▸ **Information**
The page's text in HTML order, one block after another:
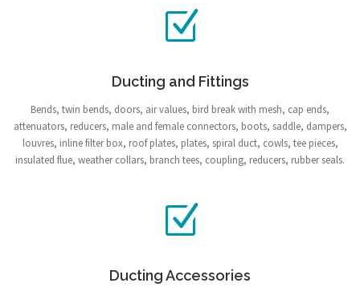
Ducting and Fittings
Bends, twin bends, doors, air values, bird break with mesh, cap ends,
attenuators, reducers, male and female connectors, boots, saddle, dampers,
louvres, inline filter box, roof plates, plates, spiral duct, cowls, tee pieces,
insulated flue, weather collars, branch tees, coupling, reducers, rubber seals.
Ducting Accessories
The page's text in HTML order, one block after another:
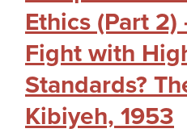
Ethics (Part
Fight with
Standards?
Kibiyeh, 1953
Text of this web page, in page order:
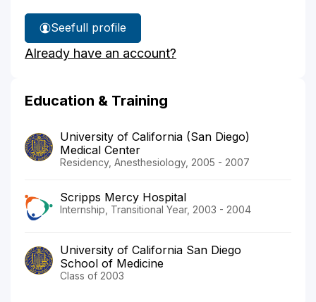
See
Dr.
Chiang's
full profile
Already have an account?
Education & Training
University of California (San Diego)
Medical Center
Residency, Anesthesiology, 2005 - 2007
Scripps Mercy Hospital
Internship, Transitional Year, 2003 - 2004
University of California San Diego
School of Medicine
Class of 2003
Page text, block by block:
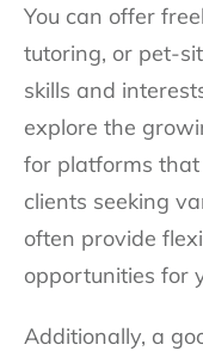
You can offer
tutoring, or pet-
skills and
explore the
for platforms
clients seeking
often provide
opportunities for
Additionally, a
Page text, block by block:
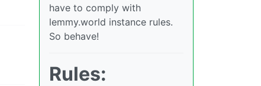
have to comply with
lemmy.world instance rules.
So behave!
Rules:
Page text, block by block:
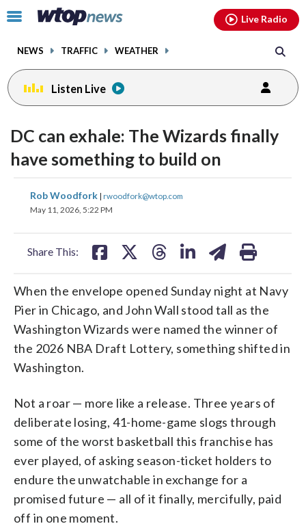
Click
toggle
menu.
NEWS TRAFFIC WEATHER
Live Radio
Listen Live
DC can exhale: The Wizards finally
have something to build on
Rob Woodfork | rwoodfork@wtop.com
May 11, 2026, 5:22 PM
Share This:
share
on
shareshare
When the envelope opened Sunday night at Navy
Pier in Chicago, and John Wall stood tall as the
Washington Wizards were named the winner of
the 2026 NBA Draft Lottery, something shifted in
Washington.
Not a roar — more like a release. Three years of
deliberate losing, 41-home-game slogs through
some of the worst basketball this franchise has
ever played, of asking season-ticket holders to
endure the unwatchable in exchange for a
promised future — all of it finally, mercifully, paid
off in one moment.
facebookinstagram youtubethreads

▸ **Exercise description**
Give every line above again exactly, omitting whatever pictures appear.

▸ **Answer space**
The page's text in HTML order, one block after another:
Ducting and Fittings
Bends, twin bends, doors, air values, bird break with mesh, cap ends,
attenuators, reducers, male and female connectors, boots, saddle, dampers,
louvres, inline filter box, roof plates, plates, spiral duct, cowls, tee pieces,
insulated flue, weather collars, branch tees, coupling, reducers, rubber seals.
Ducting Accessories
The page's text in HTML order, one block after another:
Ethics (Part
Fight with
Standards?
Kibiyeh, 1953
Text of this web page, in page order:
See
Dr.
Chiang's
full profile
Already have an account?
Education & Training
University of California (San Diego)
Medical Center
Residency, Anesthesiology, 2005 - 2007
Scripps Mercy Hospital
Internship, Transitional Year, 2003 - 2004
University of California San Diego
School of Medicine
Class of 2003
Page text, block by block:
You can offer
tutoring, or pet-
skills and
explore the
for platforms
clients seeking
often provide
opportunities for
Additionally, a
Page text, block by block:
have to comply with
lemmy.world instance rules.
So behave!
Rules:
Page text, block by block:
Click
toggle
menu.
NEWS TRAFFIC WEATHER
Live Radio
Listen Live
DC can exhale: The Wizards finally
have something to build on
Rob Woodfork | rwoodfork@wtop.com
May 11, 2026, 5:22 PM
Share This:
share
on
shareshare
When the envelope opened Sunday night at Navy
Pier in Chicago, and John Wall stood tall as the
Washington Wizards were named the winner of
the 2026 NBA Draft Lottery, something shifted in
Washington.
Not a roar — more like a release. Three years of
deliberate losing, 41-home-game slogs through
some of the worst basketball this franchise has
ever played, of asking season-ticket holders to
endure the unwatchable in exchange for a
promised future — all of it finally, mercifully, paid
off in one moment.
facebookinstagram youtubethreads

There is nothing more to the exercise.